■ REQUIREMENT
Without the pictures, set down the records below word for word.

[Dataset items]
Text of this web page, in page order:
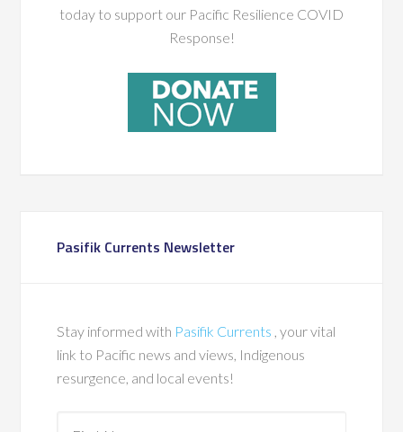
today to support our Pacific Resilience COVID
Response!
Pasifik Currents Newsletter
Stay informed with Pasifik Currents , your vital
link to Pacific news and views, Indigenous
resurgence, and local events!
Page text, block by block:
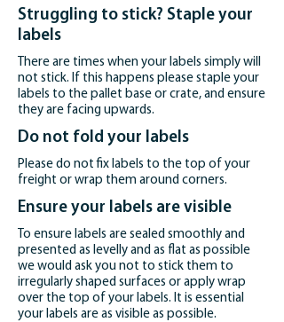
Struggling to stick? Staple your
labels
There are times when your labels simply will
not stick. If this happens please staple your
labels to the pallet base or crate, and ensure
they are facing upwards.
Do not fold your labels
Please do not fix labels to the top of your
freight or wrap them around corners.
Ensure your labels are visible
To ensure labels are sealed smoothly and
presented as levelly and as flat as possible
we would ask you not to stick them to
irregularly shaped surfaces or apply wrap
over the top of your labels. It is essential
your labels are as visible as possible.
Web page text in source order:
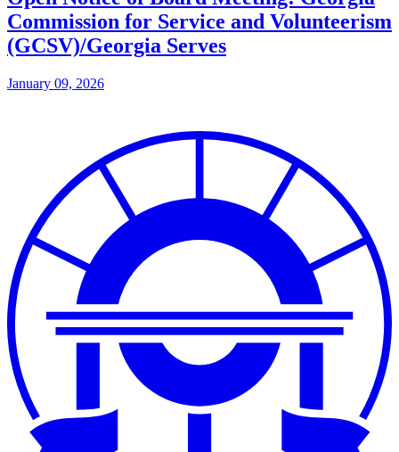
Commission for Service and Volunteerism
(GCSV)/Georgia Serves
January 09, 2026
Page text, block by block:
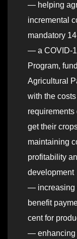
— helping
incremental
mandatory
— a COVID-
Program,
Agricultural
with the
get their
maintaining
profitability
development
— increasing
benefit
cent for
— enhancing
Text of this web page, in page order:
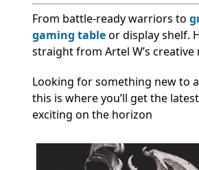
From battle-ready warriors to
gaming tableor display shelf.
straight from Artel W’s creative
Looking for something new to
this is where you’ll get the
exciting on the horizon
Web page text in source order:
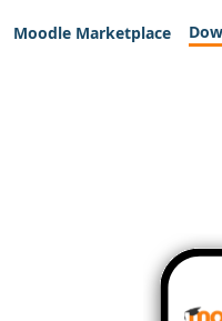
Moodle Marketplace
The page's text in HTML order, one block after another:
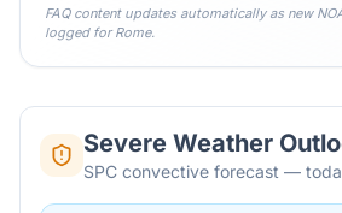
FAQ content updates automatically as new
logged forRome.
Severe Weather
SPC convective forecast —
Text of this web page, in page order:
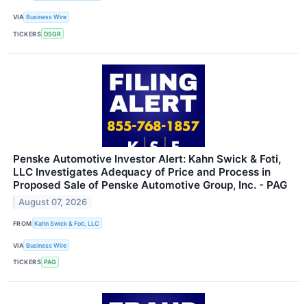
VIA Business Wire
TICKERS DSGR
Penske Automotive Investor Alert: Kahn Swick & Foti,
LLC Investigates Adequacy of Price and Process in
Proposed Sale of Penske Automotive Group, Inc. - PAG
August 07, 2026
FROM Kahn Swick & Foti, LLC
VIA Business Wire
TICKERS PAG
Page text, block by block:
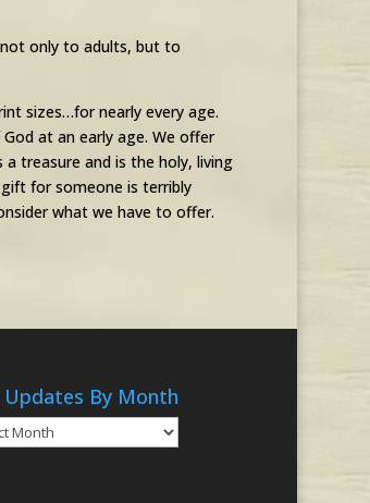
only to adults, but to
sizes…for nearly every age.
at an early age. We offer
treasure and is the holy, living
for someone is terribly
what we have to offer.
Updates By Month
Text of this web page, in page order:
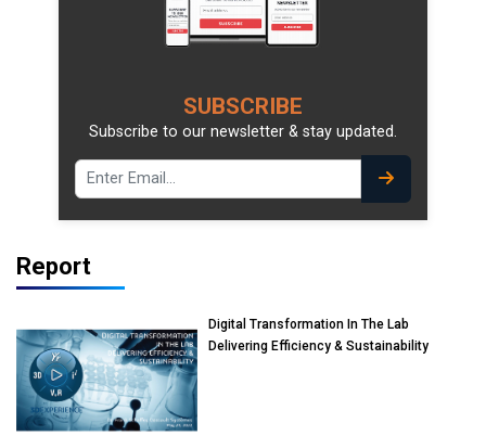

■ RESPONSE TO THE TASK
Text of this web page, in page order:
today to support our Pacific Resilience COVID
Response!
Pasifik Currents Newsletter
Stay informed with Pasifik Currents , your vital
link to Pacific news and views, Indigenous
resurgence, and local events!
Page text, block by block:
Struggling to stick? Staple your
labels
There are times when your labels simply will
not stick. If this happens please staple your
labels to the pallet base or crate, and ensure
they are facing upwards.
Do not fold your labels
Please do not fix labels to the top of your
freight or wrap them around corners.
Ensure your labels are visible
To ensure labels are sealed smoothly and
presented as levelly and as flat as possible
we would ask you not to stick them to
irregularly shaped surfaces or apply wrap
over the top of your labels. It is essential
your labels are as visible as possible.
Web page text in source order:
Commission for Service and Volunteerism
(GCSV)/Georgia Serves
January 09, 2026
Page text, block by block:
— helping
incremental
mandatory
— a COVID-
Program,
Agricultural
with the
get their
maintaining
profitability
development
— increasing
benefit
cent for
— enhancing
Text of this web page, in page order:
From battle-ready warriors to
gaming tableor display shelf.
straight from Artel W’s creative
Looking for something new to
this is where you’ll get the
exciting on the horizon
Web page text in source order:
Moodle Marketplace
The page's text in HTML order, one block after another:
FAQ content updates automatically as new
logged forRome.
Severe Weather
SPC convective forecast —
Text of this web page, in page order:
VIA Business Wire
TICKERS DSGR
Penske Automotive Investor Alert: Kahn Swick & Foti,
LLC Investigates Adequacy of Price and Process in
Proposed Sale of Penske Automotive Group, Inc. - PAG
August 07, 2026
FROM Kahn Swick & Foti, LLC
VIA Business Wire
TICKERS PAG
Page text, block by block:
only to adults, but to
sizes…for nearly every age.
at an early age. We offer
treasure and is the holy, living
for someone is terribly
what we have to offer.
Updates By Month
Text of this web page, in page order:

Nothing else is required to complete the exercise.